Miraç, sözlükte “merdiven, yükselme aracı” demektir. Terim olarak ise Miraç, Peygamber Efendimiz’in (sav) hicretten bir buçuk yıl önce Receb-i şerif ayının 27. gecesi ilâhı emirle Mekke-i Mükerreme’den Mescid-i Aksâ’ya götürülmesi ve oradan da semalara, sidretül-müntehâya (Sidretül-müntehâ: Yedinci kat gökte olup, Mi’raç esnasında Peygamberimiz’in ulaştığı son makamdır.) ve diğer yüce makamlara çıkarılmış olması, birçok İlâhî tecelliye mazhar olması demektir ki bir harika olarak Peygamberimiz’in özellikleri arasında bulunur. Resûl-i Ekrem Efendimiz’in [sallallahu aleyhi veseilem] Mescid-i Aksâ’ya bu şekilde gitmiş olduğu,
سُبْحَانَ الَّذِي أَسْرَى بِعَبْدِهِ لَيْلاً مِّنَ الْمَسْجِدِ الْحَرَامِ إِلَى الْمَسْجِدِ الأَقْصَى الَّذِي بَارَكْنَا حَوْلَهُ لِنُرِيَهُ مِنْ آيَاتِنَا إِنَّهُ هُوَ السَّمِيعُ البَصِيرُ
Okunuşu: Subhanellezi esra bi abdihi leylen minel mescidil harami ilel mescidil aksallezi barekna havlehu li nuriyehu min ayatina, innehu huves semiul basir.
Anlamı: “Bir gece, kendisine âyetlerimizden bir kısmını gösterelim diye (Muhammed) kulunu Mescid-i Harâm’dan, çevresini mübarek kıldığımız Mescid-i Ak-sâ’ya götüren Allah noksan sıfatlardan münezzehtir; O, gerçekten işitendir, görendir” (isrâ 17/1) âyet-i celilesiyle sabittir. Buna göre inkâr edenin küfre girdiği kabul edilir. Semalara ve sidretül-müntehâya gitmiş olduğu da meşhur hadis-i şerif ile sabittir ki inkâr eden dalâlet ehlinden sayılır.

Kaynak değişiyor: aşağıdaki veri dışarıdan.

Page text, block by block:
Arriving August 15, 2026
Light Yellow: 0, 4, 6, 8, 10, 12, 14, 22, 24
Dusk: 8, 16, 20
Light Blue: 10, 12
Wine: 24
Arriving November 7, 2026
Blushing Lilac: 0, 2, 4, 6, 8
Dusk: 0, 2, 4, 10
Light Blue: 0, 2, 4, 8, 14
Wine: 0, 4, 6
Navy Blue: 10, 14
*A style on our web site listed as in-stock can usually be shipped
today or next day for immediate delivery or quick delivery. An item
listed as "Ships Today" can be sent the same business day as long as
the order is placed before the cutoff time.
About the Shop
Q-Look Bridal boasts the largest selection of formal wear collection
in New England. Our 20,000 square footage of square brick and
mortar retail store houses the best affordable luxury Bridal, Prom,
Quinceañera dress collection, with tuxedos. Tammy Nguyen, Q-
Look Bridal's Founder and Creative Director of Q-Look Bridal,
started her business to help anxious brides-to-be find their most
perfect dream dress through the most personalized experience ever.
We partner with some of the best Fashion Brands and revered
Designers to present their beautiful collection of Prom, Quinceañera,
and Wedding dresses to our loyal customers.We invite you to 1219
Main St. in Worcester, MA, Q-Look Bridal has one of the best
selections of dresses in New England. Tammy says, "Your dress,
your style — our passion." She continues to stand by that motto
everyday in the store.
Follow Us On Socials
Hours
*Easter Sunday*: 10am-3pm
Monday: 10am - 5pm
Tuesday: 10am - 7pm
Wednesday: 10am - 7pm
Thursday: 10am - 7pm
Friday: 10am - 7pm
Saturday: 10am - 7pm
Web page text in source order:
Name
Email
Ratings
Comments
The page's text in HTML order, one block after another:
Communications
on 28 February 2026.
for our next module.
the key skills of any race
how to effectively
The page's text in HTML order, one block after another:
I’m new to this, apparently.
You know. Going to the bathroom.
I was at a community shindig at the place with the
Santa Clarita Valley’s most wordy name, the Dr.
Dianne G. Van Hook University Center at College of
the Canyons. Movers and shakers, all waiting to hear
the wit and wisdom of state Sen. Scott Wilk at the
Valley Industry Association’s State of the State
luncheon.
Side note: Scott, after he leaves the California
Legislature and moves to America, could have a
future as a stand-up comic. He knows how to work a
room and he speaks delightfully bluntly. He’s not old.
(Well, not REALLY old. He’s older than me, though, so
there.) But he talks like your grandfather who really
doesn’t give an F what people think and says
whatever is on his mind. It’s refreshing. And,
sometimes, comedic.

Arş (Arş: Yedi kat göklerin ve kürsînin üzerinde olup maddi âlemin bittiği yerdir) ve kürsî (Kürsî: Allah’ın büyüklüğünü gösteren bir varlık olup arşın altında olduğu büdirilmiştir) ile cennet ve cehennemi gördüğü de âhâd hadislerle nakledilmiştir, inkâr eden ise bid’at ehlinden sayılır.
Nebevî mi’racın bu şekilde üç mertebesi vardır. İlâhî kudrete göre bunların hiçbiri imkânsız değildir.